POST https://builtwith.com/firehose
Accept: application/json+builtwith.firehose.promise
Content-Type: application/json+builtwith.firehose.request
{
"name": "some user-defined name",
"domains": [ ... ],
"categories": [ ... ]
}
202 (ACCEPTED)
Content-Type: application/json+builtwith.firehose.promise
{
"links": {
"result": "http://builtwith.com/firehose/results/rackspace/1",
"status": "http://builtwith.com/firehose/results/rackspace/1/status",
"jobs": "http://builtwith.com/firehose/results/rackspace"
}
}
GET http://builtwith.com/firehose/results/rackspace/1/status
Accept: application/json+builtwith.firehose.status
200 (OK)
Content-Type: application/json+builtwith.firehose.status
{
"name": "some user-defined name",
"status": <"DONE", "WORKING", "CANCELLED", or "ERROR">,
"request_time": <ISO-8601 timestamp>,
// as makes sense depending on status
"progress": <integer from 0 to 100>,
"cancel_time": <ISO-8601 timestamp>,
"finish_time": <ISO-8601 timestamp>,
"cost": {
"amount": <fixed decimal>,
"currency": <ISO 4217 currency code>
},
"error": {
"code": <whatever code is useful to you>
"reason": <some description of the problem>
}
}
GET http://builtwith.com/firehose/results/rackspace
content-type: application/json+builtwith.firehose.jobs
We can use query parameters to limit the number of jobs returned if the list is getting kind of large and there's no retention policy.
200 (OK)
content-type: application/json+builtwith.firehose.jobs
{
"jobs": [
{
"links": {
"result": "http://builtwith.com/firehose/results/rackspace/1"
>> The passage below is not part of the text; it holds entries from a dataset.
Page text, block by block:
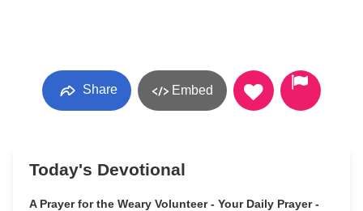
Share Embed
Today's Devotional
A Prayer for the Weary Volunteer - Your Daily Prayer -
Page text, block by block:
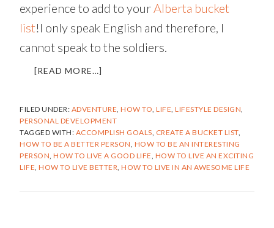
experience to add to yourAlberta bucket
list!I only speak English and therefore, I
cannot speak to the soldiers.
[READ MORE…]
BECOME
AN
INTERESTING
PERSON
FILED UNDER: ADVENTURE,HOW TO,LIFE,LIFESTYLE DESIGN,
PERSONAL DEVELOPMENT
TAGGED WITH: ACCOMPLISH GOALS, CREATE A BUCKET LIST,
HOW TO BE A BETTER PERSON, HOW TO BE AN INTERESTING
PERSON,HOW TO LIVE A GOOD LIFE, HOW TO LIVE AN EXCITING
LIFE,HOW TO LIVE BETTER,HOW TO LIVE IN AN AWESOME LIFE
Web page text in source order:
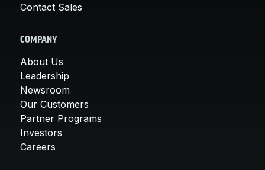
Contact Sales
COMPANY
About Us
Leadership
Newsroom
Our Customers
Partner Programs
Investors
Careers
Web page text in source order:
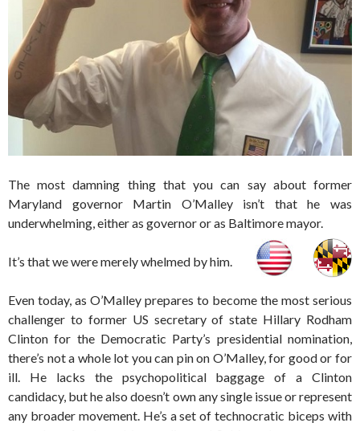
The most damning thing that you can say about former
Maryland governor Martin O’Malley isn’t that he was
underwhelming, either as governor or as Baltimore mayor.
It’s that we were merely whelmed by him.
Even today, as O’Malley prepares to become the most serious
challenger to former US secretary of state Hillary Rodham
Clinton for the Democratic Party’s presidential nomination,
there’s not a whole lot you can pin on O’Malley, for good or for
ill. He lacks the psychopolitical baggage of a Clinton
candidacy, but he also doesn’t own any single issue or represent
any broader movement. He’s a set of technocratic biceps with
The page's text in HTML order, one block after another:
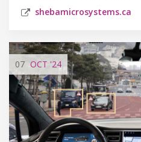
shebamicrosystems.ca
07 OCT '24
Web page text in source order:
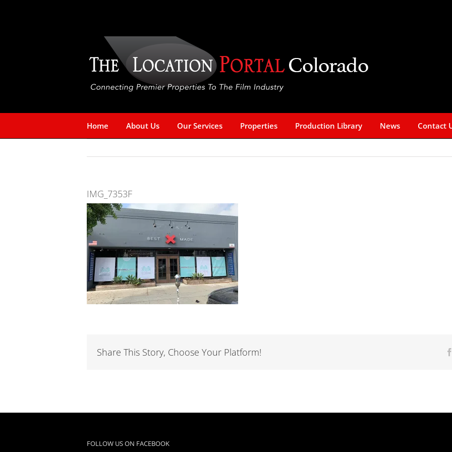
Home About Us Our Services Properties Production Library News Contact
IMG_7353F
Share This Story, Choose Your Platform!
FOLLOW US ON FACEBOOK
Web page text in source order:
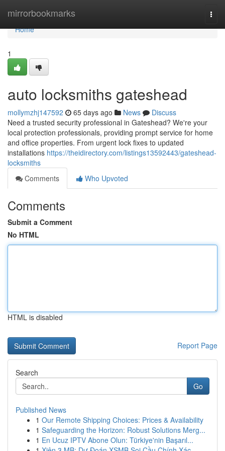
mirrorbookmarks
Home
Home
1
auto locksmiths gateshead
mollymzhj147592 65 days ago News
Discuss
Need a trusted security professional in Gateshead? We're your
local protection professionals, providing prompt service for home
and office properties. From urgent lock fixes to updated
installations https://theidirectory.com/listings13592443/gateshead-
locksmiths
Comments
Who Upvoted
Comments
Submit a Comment
No HTML
HTML is disabled
Report Page
Search
Go
Published News
1 Our Remote Shipping Choices: Prices & Availability
1 Safeguarding the Horizon: Robust Solutions Merg...
1 En Ucuz IPTV Abone Olun: Türkiye'nin Başarıl...
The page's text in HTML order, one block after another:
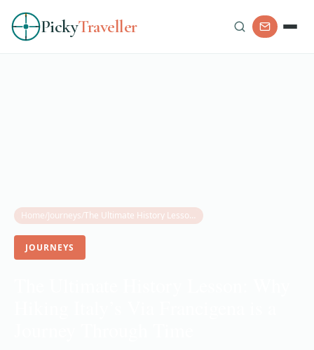
PickyTraveller
Home/Journeys/ The Ultimate History Lesson: Why Hiking Italy’s Via Francigena is a Journey Through Time
JOURNEYS
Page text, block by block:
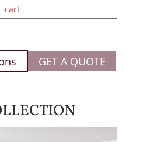
cart
GET A QUOTE
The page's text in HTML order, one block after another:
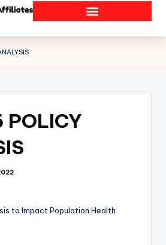
POLICY
to Impact Population Health
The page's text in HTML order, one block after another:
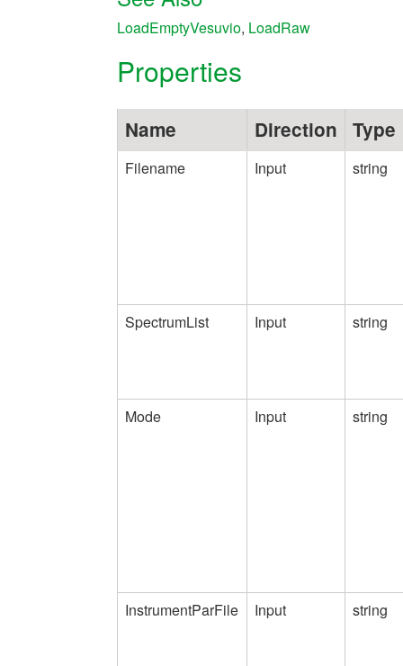
LoadEmptyVesuvio, LoadRaw
Properties
Name Direction Type
Filename Input string
SpectrumList Input string
Mode Input string
InstrumentParFile Input string
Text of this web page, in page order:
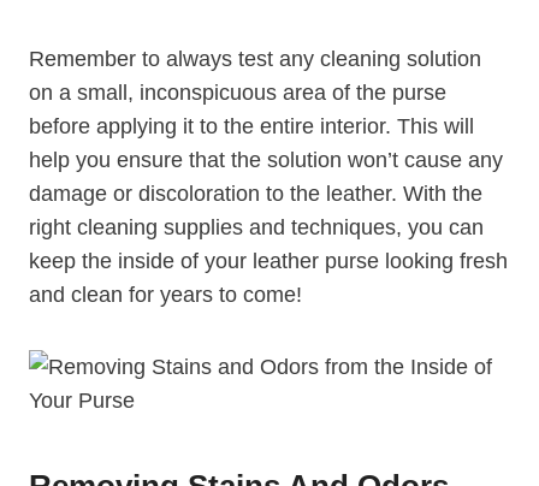
Remember to always test any cleaning solution
on a small, inconspicuous area of the purse
before applying it to the entire interior. This will
help you ensure that the solution won’t cause any
damage or discoloration to the leather. With the
right cleaning supplies and techniques, you can
keep the inside of your leather purse looking fresh
and clean for years to come!
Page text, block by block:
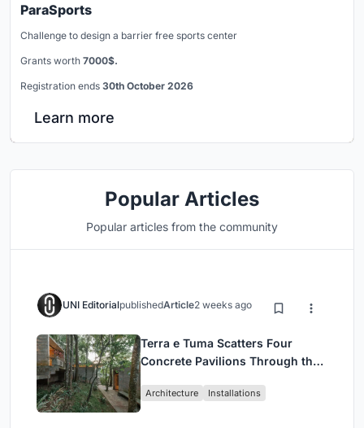
ParaSports
Challenge to design a barrier free sports center
Grants worth 7000$.
Registration ends 30th October 2026
Learn more
Popular Articles
Popular articles from the community
UNI EditorialpublishedArticle2 weeks ago
Terra e Tuma Scatters Four
Concrete Pavilions Through the
Architecture Installations
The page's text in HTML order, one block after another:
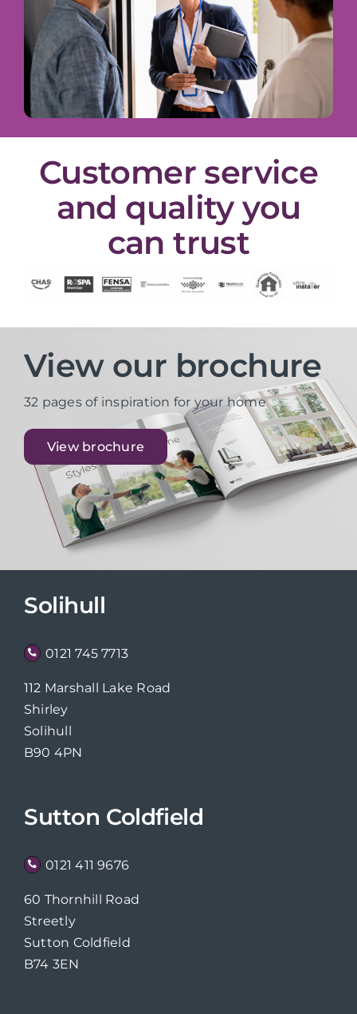
Customer service
and quality you
can trust
View our brochure
32 pages of inspiration for your home
View brochure
Solihull
0121 745 7713
112 Marshall Lake Road
Shirley
Solihull
B90 4PN
Sutton Coldfield
0121 411 9676
60 Thornhill Road
Streetly
Sutton Coldfield
B74 3EN
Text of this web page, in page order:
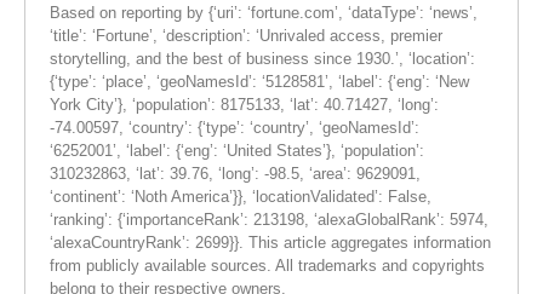
Based on reporting by {‘uri’: ‘fortune.com’, ‘dataType’: ‘news’,
‘title’: ‘Fortune’, ‘description’: ‘Unrivaled access, premier
storytelling, and the best of business since 1930.’, ‘location’:
{‘type’: ‘place’, ‘geoNamesId’: ‘5128581’, ‘label’: {‘eng’: ‘New
York City’}, ‘population’: 8175133, ‘lat’: 40.71427, ‘long’:
-74.00597, ‘country’: {‘type’: ‘country’, ‘geoNamesId’:
‘6252001’, ‘label’: {‘eng’: ‘United States’}, ‘population’:
310232863, ‘lat’: 39.76, ‘long’: -98.5, ‘area’: 9629091,
‘continent’: ‘Noth America’}}, ‘locationValidated’: False,
‘ranking’: {‘importanceRank’: 213198, ‘alexaGlobalRank’: 5974,
‘alexaCountryRank’: 2699}}. This article aggregates information
from publicly available sources. All trademarks and copyrights
belong to their respective owners.
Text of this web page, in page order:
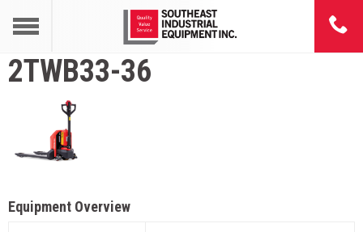
2TWB33-36
Equipment Overview
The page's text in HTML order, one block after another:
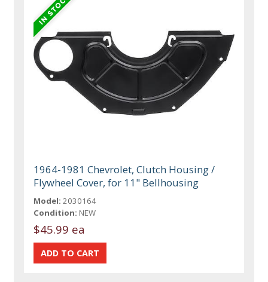
1964-1981 Chevrolet, Clutch Housing /
Flywheel Cover, for 11" Bellhousing
Model: 2030164
Condition: NEW
$45.99 ea
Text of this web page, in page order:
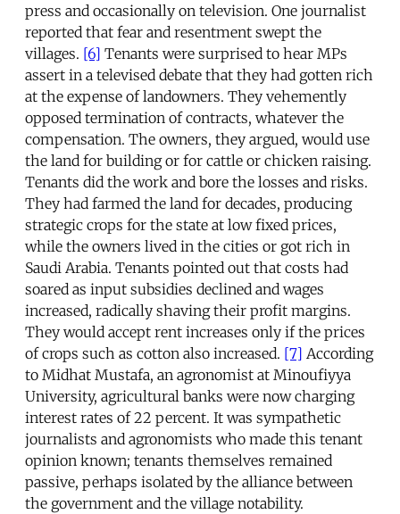
press and occasionally on television. One journalist
reported that fear and resentment swept the
villages. [6] Tenants were surprised to hear MPs
assert in a televised debate that they had gotten rich
at the expense of landowners. They vehemently
opposed termination of contracts, whatever the
compensation. The owners, they argued, would use
the land for building or for cattle or chicken raising.
Tenants did the work and bore the losses and risks.
They had farmed the land for decades, producing
strategic crops for the state at low fixed prices,
while the owners lived in the cities or got rich in
Saudi Arabia. Tenants pointed out that costs had
soared as input subsidies declined and wages
increased, radically shaving their profit margins.
They would accept rent increases only if the prices
of crops such as cotton also increased. [7] According
to Midhat Mustafa, an agronomist at Minoufiyya
University, agricultural banks were now charging
interest rates of 22 percent. It was sympathetic
journalists and agronomists who made this tenant
opinion known; tenants themselves remained
passive, perhaps isolated by the alliance between
the government and the village notability.
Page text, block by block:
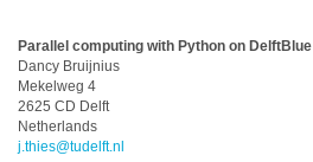
Parallel computing with Python on DelftBlue
Dancy Bruijnius
Mekelweg 4
2625 CD Delft
Netherlands
j.thies@tudelft.nl

"status": "http://builtwith.com/firehose/results/rackspace/1/status"
},
// fields from status request to avoid secondary calls
"name": "some user-defined name",
"request_time": <ISO-8601 timestamp>
...
},
...
]
}
GET http://builtwith.com/firehose/results/rackspace/1
Accept: application/zip+builtwith.firehose.result,
application/zip+builtwith.firehose.status
200 (OK)
Content-Type: application/zip+builtwith.firehose.result
<zipped file with results files>
We could get different compression schemes by changing the accept header.
102 (PROCESSING)
Content-type: application/json+builtwith.firehose.status
<same payload as a status request>
DELETE http://builtwith.com/firehose/results/rackspace/1
200 (OK)